Thanks to Matthew Di Ferrante for the original idea, and John Adler and Federico Kunze Küllmer for comments on this post.
In this post, we will discuss what an optimal settlement layer for EVM rollups can look like, and how it can be built using Celestia, Evmos, and Cosmos as a part of a modular stack for EVM-based applications.
What do we mean by settlement layer? A settlement layer for rollups is a chain that rollups have a trust-minimized two-way bridge with, using a dispute resolution contract on the settlement layer. This allows tokens to be transferred between rollups and the settlement layer, or between rollups through the settlement layer, in a trust-minimized way.
Currently, rollups use the Ethereum main chain for settlement. However, the Ethereum chain is not an ideal settlement layer for rollups, because it is shared with non-rollup applications that use the chain directly for smart contract transactions. The Ethereum chain is therefore unspecialized and has reduced scale compared to a specialized settlement layer.
As explained in Matt’s post, an ideal specialized settlement layer for rollups would be restricted such that it would only allow for (a) rollup smart contracts, and (b) simple transfers between rollups, and would therefore forbid (or make it prohibitively expensive) for non-rollup applications to use the settlement layer.
This is in contrast to the geth team’s view, where their goal is that the Ethereum chain is for both non-rollup and rollup-based applications:
Specifically, we fear that EIP-4488 will, due to the 2-dimensional nature of the scheme, favor rollup transactions so much that it won’t be possible for non-rollups to use the blockchain. The EIP should present significantly more evidence that this will not be the case.
Architecture
We propose deploying an Evmos-based chain (a Cosmos SDK chain with the EVM built in) that is implemented as a Celestia rollup, by using Optimint instead of Tendermint.
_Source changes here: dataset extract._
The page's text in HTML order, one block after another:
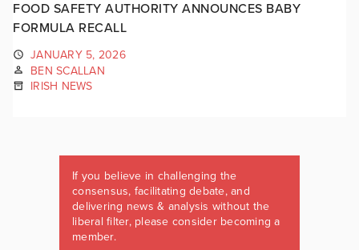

Optimint is a drop-in replacement for Tendermint BFT, that enables developers to deploy new chains that use an existing consensus and data availability layer such as Celestia, therefore making the new chain a rollup.
We call this the “settlement rollup”. As the settlement rollup is a restricted EVM environment, we envision that the state would be fraud provable with single-round fraud proofs.
Rollups can then be deployed on top of the Evmos settlement rollup, as a recursive rollup (a rollup within a rollup). Each rollup would have an enshrined two-way trust-minimized bridge with the settlement rollup, similar to Ethereum rollups. The goal is that it would be possible to re-deploy the same rollup contracts and software that exist on Ethereum today, so minimal work would be needed to port the rollups. This means that the rollups use calldata on the settlement rollup, and the settlement rollup batches the data using Optimint and posts it to Celestia.
The settlement rollup would need a censorship-resistant block production leader selection mechanism, as there is no “upper” execution environment to build an escape hatch to. This is currently being actively researched by several Ethereum rollup teams that seek to decentralize block production. This is necessary primarily for DoS resistance to prevent anyone from creating blocks that fraud proofs will need to be distributed for, at no cost.
Monorollup
One of the rollups that use this settlement layer could be a general-purpose EVM “monorollup” similar to Arbitrum One, that enables users to deploy any Ethereum smart contract. This will allow developers to enter the ecosystem with little friction, but giving them a Polygon-like developer experience where they can redeploy existing contracts with ease. They can then shard (i.e. redeploy) their contract onto their own application-specific rollups with a trust-minimized bridge, if the monorollup gets congested.
Intercluster bridging
If a rollup within the Celestia/Evmos/Cosmos stack wants to communicate with another non-rollup chain (such as in the IBC network), or a rollup that uses a different settlement layer (i.e. intercluster communication), a committee-based bridge would be needed, as a trust-minimized bridge wouldn’t be possible. However, the settlement rollup would ideally not have a validator set or committee. To solve this, we propose a decoupling of the committee-based bridge operator and block producer of the settlement rollup.
A third party chain would operate a committee-based bridge. If the EVM of settlement rollup may be too restricted for bridge contracts that e.g. verify a large committee multisig or threshold sig, the bridge could be with a rollup on the settlement rollup - rather than the settlement rollup itself.
This can be achieved in one of two ways, or both:
- A Cosmos zone acts as a “intercluster rollup hub”, in which the validators of the zone operate the bridge by following the state of the settlement rollup, and allowing assets on the settlement rollup to be transferred to the zone via a multisig or threshold sig contract on the settlement rollup, possibly using gravity bridge. The Evmos main chain could fit this role. (See diagram above.)
- Rely on an existing “interchain communication as a service”, such as Axelar or Polymer, to do the above.
Bonus: depending on the fraud proving mechanism of the settlement rollup, it may also be possible to allow a settlement rollup to Ethereum bridge contract on Ethereum to verify settlement rollup fraud proofs, for additional security, though it wouldn’t be as trust-minimized as an Ethereum rollup as the data availability of the settlement rollup is off-chain to Ethereum.